_WHAT TO PRODUCE_.
When the listing below reaches the line that has "dentist more (15", start reproducing exactly; stop after the line that has "a corresponding civil", and drop the pictures.

_THE RECORDS_.
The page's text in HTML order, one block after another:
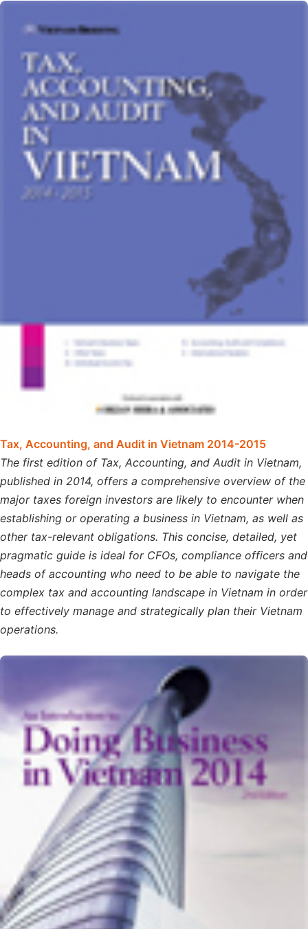
Tax, Accounting, and Audit in Vietnam 2014-2015
The first edition of Tax, Accounting, and Audit in Vietnam,
published in 2014, offers a comprehensive overview of the
major taxes foreign investors are likely to encounter when
establishing or operating a business in Vietnam, as well as
other tax-relevant obligations. This concise, detailed, yet
pragmatic guide is ideal for CFOs, compliance officers and
heads of accounting who need to be able to navigate the
complex tax and accounting landscape in Vietnam in order
to effectively manage and strategically plan their Vietnam
operations.
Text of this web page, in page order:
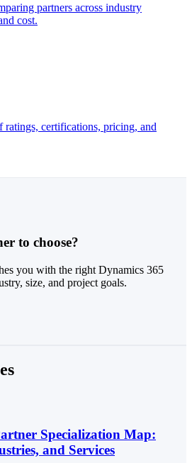
partners across industry
cost.
ratings, certifications, pricing, and
to choose?
you with the right Dynamics 365
size, and project goals.
Specialization Map:
and Services
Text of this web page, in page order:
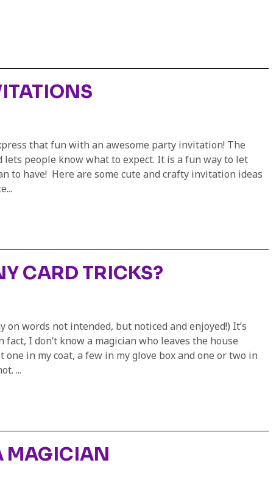
that fun with an awesome party invitation! The
people know what to expect. It is a fun way to let
to have! Here are some cute and crafty invitation ideas
CARD TRICKS?
on words not intended, but noticed and enjoyed!) It’s
I don’t know a magician who leaves the house
in my coat, a few in my glove box and one or two in
...
MAGICIAN
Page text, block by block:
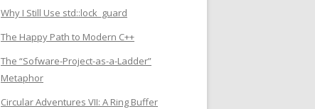
Why I Still Use std::lock_guard
The Happy Path to Modern C++
The “Sofware-Project-as-a-Ladder”
Metaphor
Circular Adventures VII: A Ring Buffer
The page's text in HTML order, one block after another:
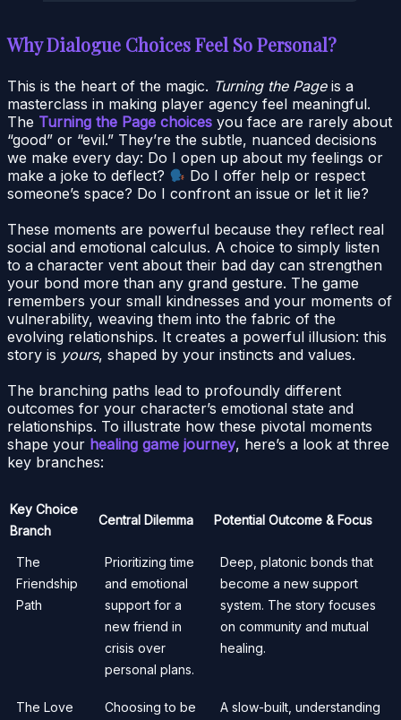
Why Dialogue Choices Feel So Personal?
This is the heart of the magic. Turning the Pageis a
masterclass in making player agency feel meaningful.
The Turning the Page choices you face are rarely about
“good” or “evil.” They’re the subtle, nuanced decisions
we make every day: Do I open up about my feelings or
make a joke to deflect?
Do I offer help or respect
someone’s space? Do I confront an issue or let it lie?
These moments are powerful because they reflect real
social and emotional calculus. A choice to simply listen
to a character vent about their bad day can strengthen
your bond more than any grand gesture. The game
remembers your small kindnesses and your moments of
vulnerability, weaving them into the fabric of the
evolving relationships. It creates a powerful illusion: this
story is yours, shaped by your instincts and values.
The branching paths lead to profoundly different
outcomes for your character’s emotional state and
relationships. To illustrate how these pivotal moments
shape your healing game journey, here’s a look at three
key branches:
Key Choice
Branch
Central Dilemma Potential Outcome & Focus
The
Friendship
Path
Prioritizing time
and emotional
support for a
new friend in
crisis over
personal plans.
Deep, platonic bonds that
become a new support
system. The story focuses
on community and mutual
healing.
The Love
Choosing to be
A slow-built, understanding
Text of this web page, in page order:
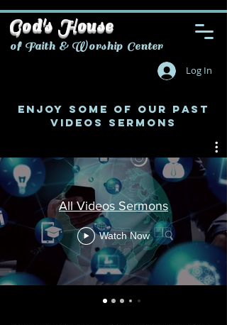
God's House
of Faith & Worship Center
Log In
ENJOY SOME OF OUR PAST
VIDEOS SERMONS
All Videos Sermons
Watch Now
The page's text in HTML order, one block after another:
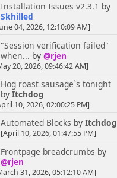
Installation Issues v2.3.1 by
Skhilled
04, 2026, 12:10:09 AM]
"Session verification failed"
when... by @rjen
20, 2026, 09:46:42 AM]
Hog roast sausage`s tonight
by Itchdog
10, 2026, 02:00:25 PM]
Automated Blocks by Itchdog
[April 10, 2026, 01:47:55 PM]
Frontpage breadcrumbs by
@rjen
31, 2026, 05:12:10 AM]
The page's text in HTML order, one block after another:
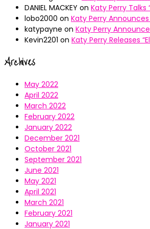
DANIEL MACKEY on Katy Perry Talks
lobo2000 on Katy Perry Announces
katypayne on Katy Perry
Kevin2201 on Katy Perry Releases
Archives
May 2022
April 2022
March 2022
February 2022
January 2022
December 2021
October 2021
September 2021
June 2021
May 2021
April 2021
March 2021
February 2021
January 2021
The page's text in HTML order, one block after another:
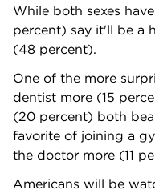
While both sexes
percent) say it'll be a
(48 percent).
One of the more
dentist more (15
(20 percent) both
favorite of joining a
the doctor more (11
Americans will be
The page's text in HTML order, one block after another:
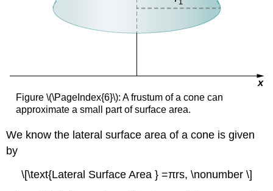
Figure \(\PageIndex{6}\): A frustum of a cone can
approximate a small part of surface area.
We know the lateral surface area of a cone is given
by
\[\text{Lateral Surface Area } =πrs, \nonumber \]
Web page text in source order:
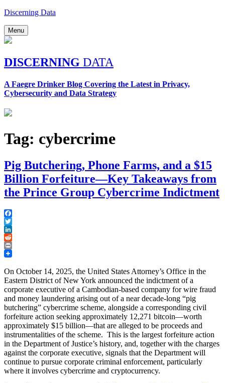
Skip
content
Discerning Data
Menu
DISCERNING DATA
A Faegre Drinker Blog Covering the Latest in Privacy,
Cybersecurity and Data Strategy
Tag: cybercrime
Pig Butchering, Phone Farms, and a $15
Billion Forfeiture—Key Takeaways from
the Prince Group Cybercrime Indictment
Facebook
Twitter
LinkedIn
Reddit
Print
On October 14, 2025, the United States Attorney’s Office in the
Eastern District of New York announced the indictment of a
corporate executive of a Cambodian-based company for wire fraud
and money laundering arising out of a near decade-long “pig
butchering” cybercrime scheme, alongside a corresponding civil
forfeiture action seeking approximately 12,271 bitcoin—worth
approximately $15 billion—that are alleged to be proceeds and
instrumentalities of the scheme. This is the largest forfeiture action
in the Department of Justice’s history, and, together with the charges
against the corporate executive, signals that the Department will
continue to pursue corporate criminal enforcement, particularly
where it involves cybercrime and cryptocurrency.
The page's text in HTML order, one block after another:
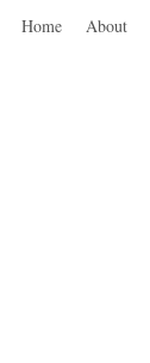
Home About
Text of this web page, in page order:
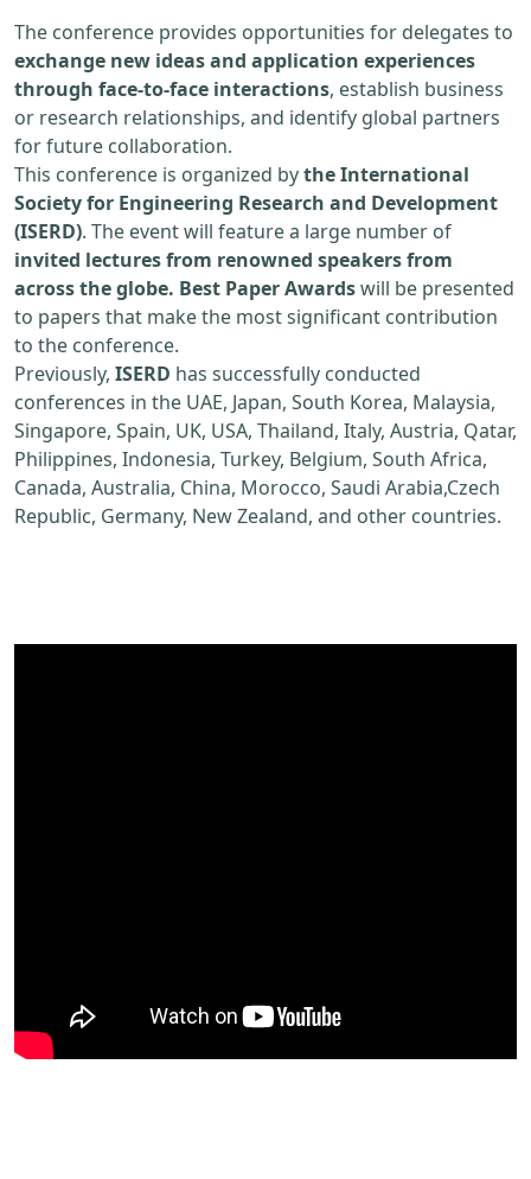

_PROBLEM SOLUTION_.
dentist more (15
(20 percent) both
favorite of joining a
the doctor more (11
Americans will be
The page's text in HTML order, one block after another:
Figure \(\PageIndex{6}\): A frustum of a cone can
approximate a small part of surface area.
We know the lateral surface area of a cone is given
by
\[\text{Lateral Surface Area } =πrs, \nonumber \]
Web page text in source order:
Skip
content
Discerning Data
Menu
DISCERNING DATA
A Faegre Drinker Blog Covering the Latest in Privacy,
Cybersecurity and Data Strategy
Tag: cybercrime
Pig Butchering, Phone Farms, and a $15
Billion Forfeiture—Key Takeaways from
the Prince Group Cybercrime Indictment
Facebook
Twitter
LinkedIn
Reddit
Print
On October 14, 2025, the United States Attorney’s Office in the
Eastern District of New York announced the indictment of a
corporate executive of a Cambodian-based company for wire fraud
and money laundering arising out of a near decade-long “pig
butchering” cybercrime scheme, alongside a corresponding civil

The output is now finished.